=== Begin Enclosure ===

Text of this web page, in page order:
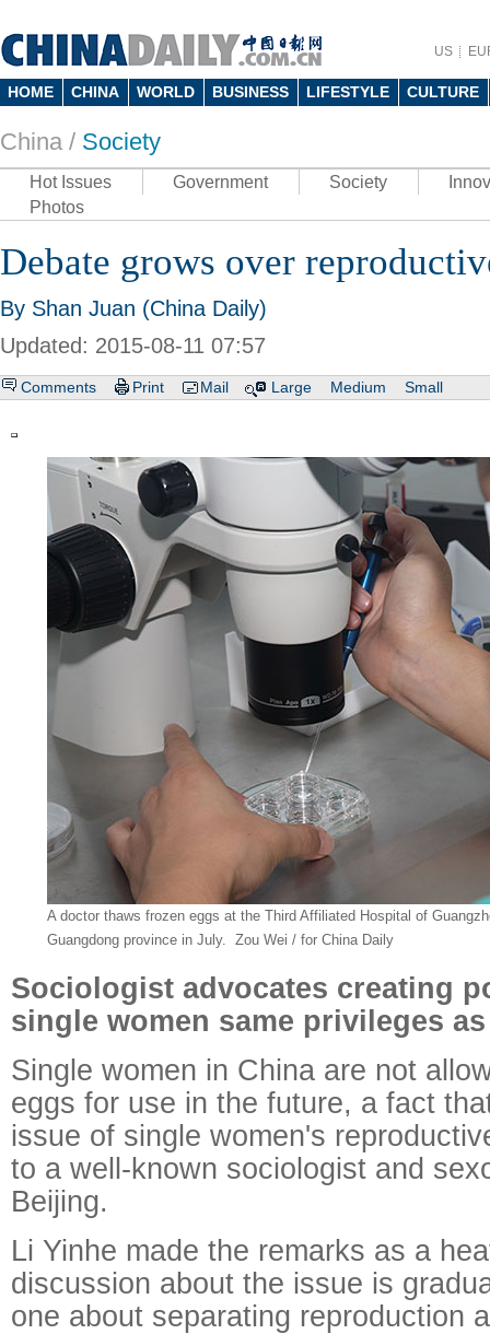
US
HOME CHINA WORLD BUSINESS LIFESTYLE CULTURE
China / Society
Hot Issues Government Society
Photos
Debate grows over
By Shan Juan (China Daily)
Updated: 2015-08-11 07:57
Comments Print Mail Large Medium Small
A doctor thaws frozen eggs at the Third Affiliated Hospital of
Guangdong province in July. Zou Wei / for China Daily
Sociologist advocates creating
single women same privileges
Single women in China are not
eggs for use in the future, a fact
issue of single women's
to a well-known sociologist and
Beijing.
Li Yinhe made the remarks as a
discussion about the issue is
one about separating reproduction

=== End Enclosure ===
=== Begin Enclosure ===

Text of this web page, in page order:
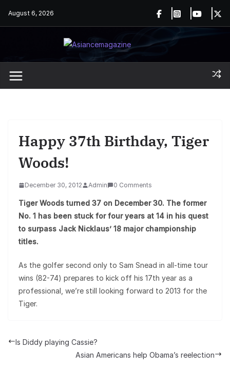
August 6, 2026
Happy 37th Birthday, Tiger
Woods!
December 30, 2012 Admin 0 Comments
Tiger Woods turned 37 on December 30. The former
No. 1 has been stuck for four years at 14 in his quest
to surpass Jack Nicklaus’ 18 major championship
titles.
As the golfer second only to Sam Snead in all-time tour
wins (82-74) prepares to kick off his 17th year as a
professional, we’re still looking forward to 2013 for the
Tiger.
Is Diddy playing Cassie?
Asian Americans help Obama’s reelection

=== End Enclosure ===

(TASK BRIEF) Which lines in the records above contain the string "December"? Copy each one.

(ANSWER AREA)
December 30, 2012 Admin 0 Comments
Tiger Woods turned 37 on December 30. The former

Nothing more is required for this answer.